Bijection from two open intervals to one

Question

I was thinking about a bijection between the extended complex plane and the complex plane. Realising that the complex plane could be further reduced to the open unit disc (by mapping every polar coordinate $(r,\phi)$ to $(2\sigma(r)-1, \phi)$ where $\sigma$ is the sigmoid function), the only problem left was to consider a bijection from the open unit disc to an union of the open unit disc with the point at infinity. Simplifying things, I have reduced my problem to finding a bijection between an open interval on the real number line to a closed-open interval, which can further be reduced to this:

Consider open intervals $A$, $B$ and $C$ on the real number line such that $A$ and $B$ don't have any elements in common. Is it possible to define a bijection between $A\cup{B}$ to $C$?

Example case: Does there exist a bijection between $(0,0.5)\cup(0.5,1)$ and $(0,1)$ ?

Answer 1

Let $$f=\begin{cases}2x,&x\in\{\frac14,\frac18,\frac16,\dotsb\}\\ x,&\text{otherwise.}\end{cases}$$ Then $f:(0,0.5)\cup(0.5,1)\to(0,1)$ is a bijection.

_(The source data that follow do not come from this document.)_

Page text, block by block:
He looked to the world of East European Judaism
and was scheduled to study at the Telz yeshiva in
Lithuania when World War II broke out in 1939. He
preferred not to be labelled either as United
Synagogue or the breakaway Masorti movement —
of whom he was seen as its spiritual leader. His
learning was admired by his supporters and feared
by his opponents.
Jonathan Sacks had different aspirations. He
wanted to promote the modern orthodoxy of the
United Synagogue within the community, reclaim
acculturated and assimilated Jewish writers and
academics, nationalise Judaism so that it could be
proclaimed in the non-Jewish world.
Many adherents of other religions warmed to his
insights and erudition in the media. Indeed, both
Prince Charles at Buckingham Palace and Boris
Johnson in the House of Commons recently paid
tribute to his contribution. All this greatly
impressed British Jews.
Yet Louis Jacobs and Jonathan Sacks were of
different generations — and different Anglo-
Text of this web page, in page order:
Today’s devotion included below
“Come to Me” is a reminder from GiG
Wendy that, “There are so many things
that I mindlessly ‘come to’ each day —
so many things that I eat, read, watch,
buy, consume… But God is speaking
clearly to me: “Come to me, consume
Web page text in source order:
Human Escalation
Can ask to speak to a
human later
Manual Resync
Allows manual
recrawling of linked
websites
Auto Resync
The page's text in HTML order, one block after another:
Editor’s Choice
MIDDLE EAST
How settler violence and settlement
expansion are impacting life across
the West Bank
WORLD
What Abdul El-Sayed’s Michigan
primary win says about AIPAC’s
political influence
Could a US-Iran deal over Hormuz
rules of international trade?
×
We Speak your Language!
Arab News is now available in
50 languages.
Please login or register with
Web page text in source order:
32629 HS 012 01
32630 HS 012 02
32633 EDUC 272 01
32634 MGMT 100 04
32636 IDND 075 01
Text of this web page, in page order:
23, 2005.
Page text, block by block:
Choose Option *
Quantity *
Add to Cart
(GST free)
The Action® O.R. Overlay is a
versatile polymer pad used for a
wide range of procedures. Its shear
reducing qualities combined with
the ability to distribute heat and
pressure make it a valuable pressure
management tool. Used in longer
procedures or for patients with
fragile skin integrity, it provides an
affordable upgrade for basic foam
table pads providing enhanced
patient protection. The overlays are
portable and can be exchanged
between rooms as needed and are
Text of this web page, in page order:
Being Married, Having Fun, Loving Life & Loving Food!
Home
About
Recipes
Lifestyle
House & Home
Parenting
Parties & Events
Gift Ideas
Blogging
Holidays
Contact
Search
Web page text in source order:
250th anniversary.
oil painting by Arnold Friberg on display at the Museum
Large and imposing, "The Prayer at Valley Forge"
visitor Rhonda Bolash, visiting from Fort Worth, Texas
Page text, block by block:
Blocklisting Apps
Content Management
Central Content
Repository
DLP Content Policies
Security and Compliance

Note that this function is discontinuous at infinitely many points (all points of the form $1/2^n$). It can be shown that there is no bijection between these sets that only uses finitely many points of discontinuity.

Answer 2

Here is an explicit bijection from $(0, 1)$ to $(0, 1/2) \cup (1/2, 1)$: Map 1/2 to 1/4, 1/4 to 1/8, 1/8 to 1/16, etc. For all other values of $x$, map $x$ to $x$.